__WORK REQUEST__
Every line below between the one holding "by repeatedly making" and the one holding "testdata/fuzz/<Name> within the", inclusive, should be copied exactly, and no other line.

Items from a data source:
★ ★ ★ ★ ★
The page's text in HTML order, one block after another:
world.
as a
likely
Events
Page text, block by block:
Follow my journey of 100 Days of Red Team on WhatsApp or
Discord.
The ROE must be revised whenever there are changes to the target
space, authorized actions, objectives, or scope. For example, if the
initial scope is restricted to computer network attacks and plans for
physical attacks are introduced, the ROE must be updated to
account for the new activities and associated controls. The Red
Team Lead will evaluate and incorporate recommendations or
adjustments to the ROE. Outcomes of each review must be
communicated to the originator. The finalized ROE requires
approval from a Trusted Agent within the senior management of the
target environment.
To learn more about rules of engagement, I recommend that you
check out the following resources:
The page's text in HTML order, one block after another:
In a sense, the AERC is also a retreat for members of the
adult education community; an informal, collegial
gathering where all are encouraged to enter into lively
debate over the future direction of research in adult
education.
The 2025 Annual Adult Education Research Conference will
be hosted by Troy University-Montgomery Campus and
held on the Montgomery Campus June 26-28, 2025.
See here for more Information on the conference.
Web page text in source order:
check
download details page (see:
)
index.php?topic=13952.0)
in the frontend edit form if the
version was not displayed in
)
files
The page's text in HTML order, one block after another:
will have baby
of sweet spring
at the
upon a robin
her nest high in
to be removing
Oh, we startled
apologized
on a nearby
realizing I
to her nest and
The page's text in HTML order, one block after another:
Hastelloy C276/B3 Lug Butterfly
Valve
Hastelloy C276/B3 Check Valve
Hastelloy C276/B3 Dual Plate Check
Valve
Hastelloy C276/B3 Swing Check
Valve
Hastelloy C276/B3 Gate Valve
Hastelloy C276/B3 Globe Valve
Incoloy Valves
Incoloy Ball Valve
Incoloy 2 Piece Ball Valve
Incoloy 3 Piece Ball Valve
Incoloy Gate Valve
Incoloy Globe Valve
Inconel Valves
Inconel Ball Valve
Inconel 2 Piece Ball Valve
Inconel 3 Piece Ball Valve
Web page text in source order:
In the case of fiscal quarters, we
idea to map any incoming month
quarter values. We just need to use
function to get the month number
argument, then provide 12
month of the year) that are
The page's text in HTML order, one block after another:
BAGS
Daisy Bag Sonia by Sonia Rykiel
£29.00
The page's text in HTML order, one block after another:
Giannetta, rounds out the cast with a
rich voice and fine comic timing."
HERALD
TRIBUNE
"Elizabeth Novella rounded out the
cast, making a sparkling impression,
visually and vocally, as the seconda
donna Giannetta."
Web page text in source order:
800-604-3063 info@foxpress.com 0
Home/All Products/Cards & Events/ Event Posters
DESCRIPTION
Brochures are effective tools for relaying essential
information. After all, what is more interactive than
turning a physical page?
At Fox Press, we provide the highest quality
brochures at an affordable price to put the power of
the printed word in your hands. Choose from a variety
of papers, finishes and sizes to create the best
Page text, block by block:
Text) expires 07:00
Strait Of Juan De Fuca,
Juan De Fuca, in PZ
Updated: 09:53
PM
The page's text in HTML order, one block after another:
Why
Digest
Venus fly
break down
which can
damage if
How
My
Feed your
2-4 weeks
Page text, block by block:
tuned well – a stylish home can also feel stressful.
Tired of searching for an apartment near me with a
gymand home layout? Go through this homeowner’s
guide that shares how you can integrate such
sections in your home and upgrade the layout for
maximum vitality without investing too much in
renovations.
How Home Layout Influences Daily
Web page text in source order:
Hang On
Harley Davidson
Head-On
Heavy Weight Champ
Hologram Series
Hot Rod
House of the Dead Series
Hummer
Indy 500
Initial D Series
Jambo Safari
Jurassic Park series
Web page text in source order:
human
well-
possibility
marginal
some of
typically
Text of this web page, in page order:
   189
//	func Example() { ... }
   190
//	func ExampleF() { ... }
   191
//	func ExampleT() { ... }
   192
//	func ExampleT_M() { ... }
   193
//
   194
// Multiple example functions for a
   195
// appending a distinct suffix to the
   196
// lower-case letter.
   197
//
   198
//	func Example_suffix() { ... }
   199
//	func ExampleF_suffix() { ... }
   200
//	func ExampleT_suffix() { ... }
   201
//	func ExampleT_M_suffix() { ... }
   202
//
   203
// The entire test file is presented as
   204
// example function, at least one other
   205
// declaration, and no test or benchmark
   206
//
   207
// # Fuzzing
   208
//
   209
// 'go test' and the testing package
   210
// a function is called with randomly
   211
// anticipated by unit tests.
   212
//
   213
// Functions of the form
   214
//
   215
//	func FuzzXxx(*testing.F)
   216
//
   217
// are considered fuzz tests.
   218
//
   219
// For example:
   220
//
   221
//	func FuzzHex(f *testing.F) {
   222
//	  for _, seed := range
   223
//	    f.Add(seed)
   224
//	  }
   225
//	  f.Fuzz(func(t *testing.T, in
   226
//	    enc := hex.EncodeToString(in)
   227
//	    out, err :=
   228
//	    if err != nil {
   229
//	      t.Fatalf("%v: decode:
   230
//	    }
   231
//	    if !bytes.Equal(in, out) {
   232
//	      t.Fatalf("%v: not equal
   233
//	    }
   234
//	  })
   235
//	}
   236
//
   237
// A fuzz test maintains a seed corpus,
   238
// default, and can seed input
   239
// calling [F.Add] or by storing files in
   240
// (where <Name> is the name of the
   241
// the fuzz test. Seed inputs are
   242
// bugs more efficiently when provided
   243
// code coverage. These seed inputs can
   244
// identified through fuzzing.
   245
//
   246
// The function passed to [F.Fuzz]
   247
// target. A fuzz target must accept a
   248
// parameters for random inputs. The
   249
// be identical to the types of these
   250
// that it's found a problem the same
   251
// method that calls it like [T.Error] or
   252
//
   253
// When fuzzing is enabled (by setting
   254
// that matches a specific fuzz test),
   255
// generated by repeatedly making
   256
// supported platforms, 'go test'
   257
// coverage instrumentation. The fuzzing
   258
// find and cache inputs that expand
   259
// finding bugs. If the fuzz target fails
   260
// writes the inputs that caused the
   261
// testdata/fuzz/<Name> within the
★ ★ ★ ★ ★
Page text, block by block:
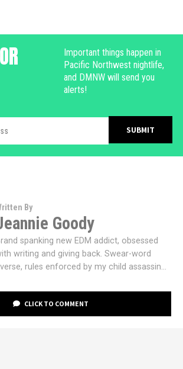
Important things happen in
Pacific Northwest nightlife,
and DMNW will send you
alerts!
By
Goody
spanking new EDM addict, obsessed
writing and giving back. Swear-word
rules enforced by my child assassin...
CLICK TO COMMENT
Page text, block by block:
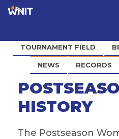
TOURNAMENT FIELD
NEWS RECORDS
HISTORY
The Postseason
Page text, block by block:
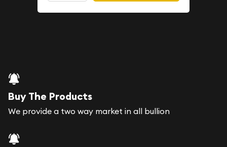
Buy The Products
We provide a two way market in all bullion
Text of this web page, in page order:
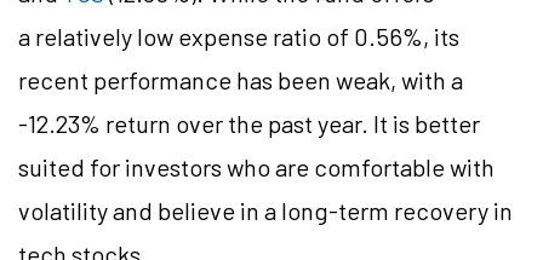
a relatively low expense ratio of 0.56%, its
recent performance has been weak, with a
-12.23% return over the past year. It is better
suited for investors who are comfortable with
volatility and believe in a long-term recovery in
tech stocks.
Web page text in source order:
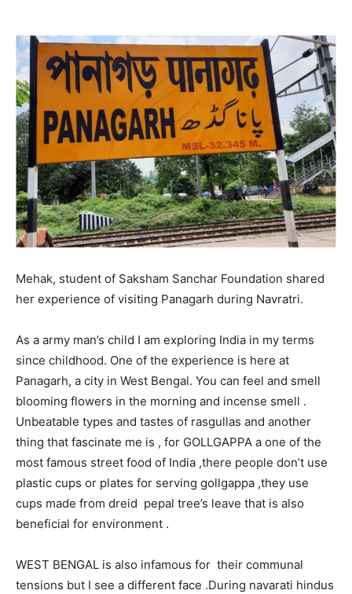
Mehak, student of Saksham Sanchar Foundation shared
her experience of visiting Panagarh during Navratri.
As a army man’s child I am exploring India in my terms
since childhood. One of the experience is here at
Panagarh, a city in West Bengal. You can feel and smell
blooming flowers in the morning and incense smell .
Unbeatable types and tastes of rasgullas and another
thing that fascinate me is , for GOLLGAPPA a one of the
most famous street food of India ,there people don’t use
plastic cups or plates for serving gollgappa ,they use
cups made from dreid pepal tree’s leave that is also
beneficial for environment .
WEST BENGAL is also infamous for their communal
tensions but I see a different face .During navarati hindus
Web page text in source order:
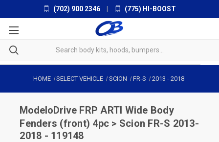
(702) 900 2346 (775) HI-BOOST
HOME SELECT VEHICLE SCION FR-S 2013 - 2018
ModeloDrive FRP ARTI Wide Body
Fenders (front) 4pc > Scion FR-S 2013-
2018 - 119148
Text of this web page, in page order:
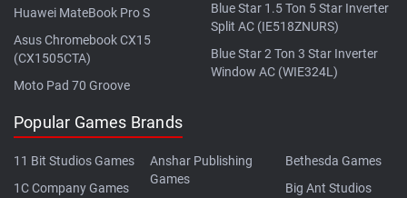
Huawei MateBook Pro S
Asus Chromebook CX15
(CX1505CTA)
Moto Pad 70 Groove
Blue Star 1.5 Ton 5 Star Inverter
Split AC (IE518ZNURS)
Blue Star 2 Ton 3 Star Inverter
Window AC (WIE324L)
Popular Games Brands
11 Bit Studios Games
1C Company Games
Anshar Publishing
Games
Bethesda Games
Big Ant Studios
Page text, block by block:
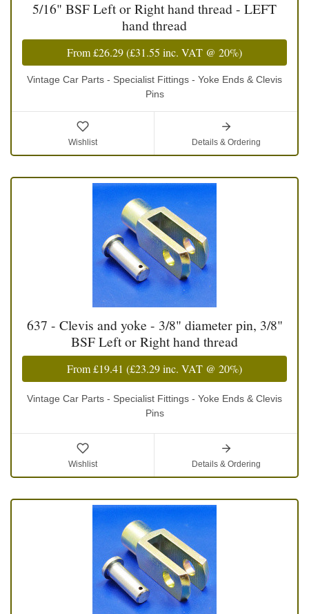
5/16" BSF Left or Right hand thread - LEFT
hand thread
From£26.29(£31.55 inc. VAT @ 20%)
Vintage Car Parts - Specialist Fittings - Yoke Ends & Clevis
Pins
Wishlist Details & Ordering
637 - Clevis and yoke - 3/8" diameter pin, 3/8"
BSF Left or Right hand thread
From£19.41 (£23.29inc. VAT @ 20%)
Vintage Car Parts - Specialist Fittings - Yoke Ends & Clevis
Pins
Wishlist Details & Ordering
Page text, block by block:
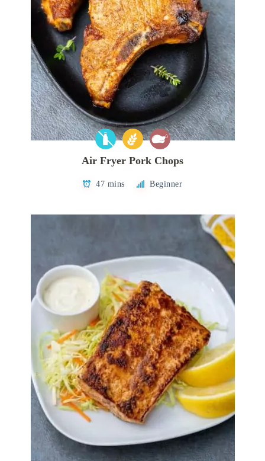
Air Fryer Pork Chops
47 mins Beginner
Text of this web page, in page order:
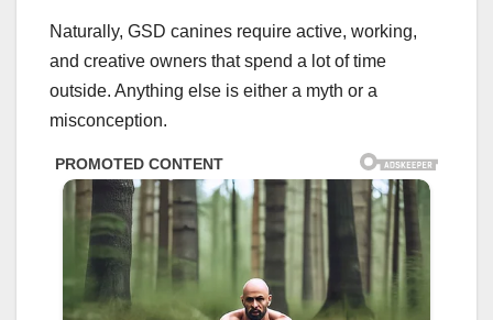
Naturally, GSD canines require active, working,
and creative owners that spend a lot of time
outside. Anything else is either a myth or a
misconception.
★ ★ ★ ★ ★
__THE ANSWER__
// generated by repeatedly making
   256
// supported platforms, 'go test'
   257
// coverage instrumentation. The fuzzing
   258
// find and cache inputs that expand
   259
// finding bugs. If the fuzz target fails
   260
// writes the inputs that caused the
   261
// testdata/fuzz/<Name> within the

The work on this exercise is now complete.